Princess Beatrice and Edoardo Mapelli Mozzi are set to tie the knot this Spring. Now Edo's father, Count Alessandro Mapelli Mozzi, has spoken on the marriage. He says the wedding will allow Beatrice to style herself as an Italian 'Contessa'. Beatrice and Edo, 36, count's eldest son, will also inherit family's ancestral seat.
When he walks back up the aisle of the Chapel Royal at St James's this spring, Edoardo Mapelli Mozzi will have one of the most eligible women in Europe by his side.
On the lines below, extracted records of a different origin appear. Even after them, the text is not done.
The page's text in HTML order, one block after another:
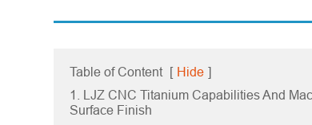
Table of Content [ Hide ]
1. LJZ CNC Titanium Capabilities And
Surface Finish
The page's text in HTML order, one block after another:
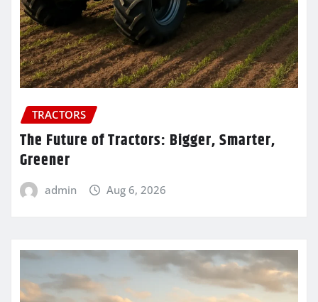
TRACTORS
The Future of Tractors: Bigger, Smarter,
Greener
admin Aug 6, 2026

For his bride, Princess Beatrice – the elder daughter of the Duke of York and ninth in line to the Throne – the nuptials will be an equally glorious moment. There is no doubt that handsome Edoardo, known as Edo, is a good match for the 31-year-old Princess, with his multi-million-pound fortune and debonair Latin charm.
What is perhaps less well known is that Beatrice is following the most traditional route for Royal marriages by uniting two of the oldest families in Europe. According to historical records, the count's family dates back to 985AD, a time when King Ethelred II was on the throne of England.
'We as a family celebrated 1,000 years in 1985 with unbroken documented archives,' the count says proudly. 'We are one of the only families in Italy to have all the records from that period to today.'
There is such a long bloodline that a distant cousin, Carlotta Mapelli Mozzi Parodi, published a book about the family to celebrate its millennium. Entitled La Famiglia Mapelli Mozzi, it describes how two families derived their names from the towns of Mozzi and Mapelli, ten miles from Bergamo.
The former landowners began a 'rapid social and economic ascent' in the 12th Century through trade and banking, flourishing in the 13th Century as they became some of the most successful merchants in Europe. By 1270, they owned 'majestic palaces' such as the Mozzi Palace in Florence, where Pope Gregory X was lodged three years later.